- What you have to do -
Please count the lines below that contain the word "package", and reply with that number alone.

(Stored items)

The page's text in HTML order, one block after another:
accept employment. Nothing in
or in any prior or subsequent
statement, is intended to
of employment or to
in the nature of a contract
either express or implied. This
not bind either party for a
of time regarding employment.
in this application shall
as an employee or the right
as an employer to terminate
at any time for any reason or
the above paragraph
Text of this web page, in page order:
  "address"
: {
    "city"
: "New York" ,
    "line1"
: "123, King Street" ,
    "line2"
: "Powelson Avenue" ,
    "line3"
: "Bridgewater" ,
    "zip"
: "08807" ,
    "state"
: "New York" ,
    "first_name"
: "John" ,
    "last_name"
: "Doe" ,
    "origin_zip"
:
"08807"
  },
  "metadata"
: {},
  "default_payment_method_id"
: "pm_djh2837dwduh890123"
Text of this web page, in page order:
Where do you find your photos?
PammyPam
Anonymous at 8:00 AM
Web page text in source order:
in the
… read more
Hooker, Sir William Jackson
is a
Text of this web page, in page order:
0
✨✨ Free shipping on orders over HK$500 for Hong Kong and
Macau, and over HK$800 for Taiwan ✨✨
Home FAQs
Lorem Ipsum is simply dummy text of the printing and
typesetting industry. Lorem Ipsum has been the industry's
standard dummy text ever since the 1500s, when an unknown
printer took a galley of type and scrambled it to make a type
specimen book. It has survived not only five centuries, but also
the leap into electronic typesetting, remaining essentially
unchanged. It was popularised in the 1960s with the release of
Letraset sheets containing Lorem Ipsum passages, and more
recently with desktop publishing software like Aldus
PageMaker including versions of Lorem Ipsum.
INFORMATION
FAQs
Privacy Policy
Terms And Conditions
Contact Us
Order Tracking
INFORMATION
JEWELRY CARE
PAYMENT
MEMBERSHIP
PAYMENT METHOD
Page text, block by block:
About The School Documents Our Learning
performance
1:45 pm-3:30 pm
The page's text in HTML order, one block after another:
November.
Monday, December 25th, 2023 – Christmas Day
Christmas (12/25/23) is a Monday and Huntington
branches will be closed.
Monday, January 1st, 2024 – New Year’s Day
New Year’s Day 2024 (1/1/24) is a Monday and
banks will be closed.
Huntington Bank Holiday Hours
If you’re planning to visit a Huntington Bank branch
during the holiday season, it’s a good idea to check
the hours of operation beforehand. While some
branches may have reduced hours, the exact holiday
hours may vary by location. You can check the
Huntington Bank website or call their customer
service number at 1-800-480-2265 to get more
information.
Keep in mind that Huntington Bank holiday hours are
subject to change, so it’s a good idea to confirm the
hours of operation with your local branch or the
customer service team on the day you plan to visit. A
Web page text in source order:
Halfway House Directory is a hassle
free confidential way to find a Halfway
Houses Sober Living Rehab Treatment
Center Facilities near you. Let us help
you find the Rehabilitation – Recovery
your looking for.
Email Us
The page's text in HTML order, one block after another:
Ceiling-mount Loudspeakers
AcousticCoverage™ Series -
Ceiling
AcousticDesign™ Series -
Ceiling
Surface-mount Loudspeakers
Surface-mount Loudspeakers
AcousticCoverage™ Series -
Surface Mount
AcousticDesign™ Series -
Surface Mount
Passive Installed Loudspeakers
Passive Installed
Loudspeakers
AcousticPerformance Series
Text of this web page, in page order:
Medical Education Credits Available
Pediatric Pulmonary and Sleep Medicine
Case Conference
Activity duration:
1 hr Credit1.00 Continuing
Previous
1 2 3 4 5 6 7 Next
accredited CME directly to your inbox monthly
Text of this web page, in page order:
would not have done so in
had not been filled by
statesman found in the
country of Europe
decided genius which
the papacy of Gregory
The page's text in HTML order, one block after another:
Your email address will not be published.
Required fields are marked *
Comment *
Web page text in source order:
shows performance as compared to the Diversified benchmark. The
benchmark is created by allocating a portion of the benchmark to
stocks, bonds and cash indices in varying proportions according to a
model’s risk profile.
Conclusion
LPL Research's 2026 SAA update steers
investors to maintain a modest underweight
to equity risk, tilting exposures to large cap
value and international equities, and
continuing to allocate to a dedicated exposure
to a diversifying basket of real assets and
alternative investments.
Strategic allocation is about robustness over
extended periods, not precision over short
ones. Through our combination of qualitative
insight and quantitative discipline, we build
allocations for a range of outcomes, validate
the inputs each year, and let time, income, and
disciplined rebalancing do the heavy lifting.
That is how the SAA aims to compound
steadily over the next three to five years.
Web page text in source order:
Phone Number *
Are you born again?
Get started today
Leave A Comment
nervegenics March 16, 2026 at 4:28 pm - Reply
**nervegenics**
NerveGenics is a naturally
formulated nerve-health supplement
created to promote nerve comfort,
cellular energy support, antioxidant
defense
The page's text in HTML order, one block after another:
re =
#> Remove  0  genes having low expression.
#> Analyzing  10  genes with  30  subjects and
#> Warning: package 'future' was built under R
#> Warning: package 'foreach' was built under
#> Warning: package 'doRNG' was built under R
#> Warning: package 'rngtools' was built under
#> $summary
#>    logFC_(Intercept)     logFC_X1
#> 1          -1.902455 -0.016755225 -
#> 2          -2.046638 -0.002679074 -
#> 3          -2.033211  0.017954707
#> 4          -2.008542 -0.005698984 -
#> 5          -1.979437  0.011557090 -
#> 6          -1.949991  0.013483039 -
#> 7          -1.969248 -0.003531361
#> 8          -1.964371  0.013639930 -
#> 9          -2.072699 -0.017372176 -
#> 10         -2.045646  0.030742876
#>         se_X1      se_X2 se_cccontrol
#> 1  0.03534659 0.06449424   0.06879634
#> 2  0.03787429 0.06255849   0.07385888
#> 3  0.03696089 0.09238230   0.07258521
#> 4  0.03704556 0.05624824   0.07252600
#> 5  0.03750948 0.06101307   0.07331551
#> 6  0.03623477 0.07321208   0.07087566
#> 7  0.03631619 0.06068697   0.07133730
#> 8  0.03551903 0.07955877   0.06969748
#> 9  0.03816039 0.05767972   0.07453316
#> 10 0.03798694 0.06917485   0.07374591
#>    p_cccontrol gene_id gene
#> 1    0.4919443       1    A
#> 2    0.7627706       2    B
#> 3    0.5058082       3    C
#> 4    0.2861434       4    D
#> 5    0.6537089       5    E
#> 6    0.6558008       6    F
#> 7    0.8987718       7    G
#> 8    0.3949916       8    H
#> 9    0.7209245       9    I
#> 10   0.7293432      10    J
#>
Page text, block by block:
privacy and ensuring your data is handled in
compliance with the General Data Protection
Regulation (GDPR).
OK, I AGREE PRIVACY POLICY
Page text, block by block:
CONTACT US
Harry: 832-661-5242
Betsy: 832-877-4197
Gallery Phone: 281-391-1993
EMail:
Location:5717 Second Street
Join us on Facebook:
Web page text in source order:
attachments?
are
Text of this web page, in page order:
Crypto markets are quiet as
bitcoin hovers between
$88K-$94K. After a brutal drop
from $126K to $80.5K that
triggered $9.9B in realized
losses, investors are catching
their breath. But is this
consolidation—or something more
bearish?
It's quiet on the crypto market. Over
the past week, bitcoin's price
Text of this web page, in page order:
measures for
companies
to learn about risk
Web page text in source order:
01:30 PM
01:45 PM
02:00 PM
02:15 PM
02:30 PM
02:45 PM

- Expected output -
4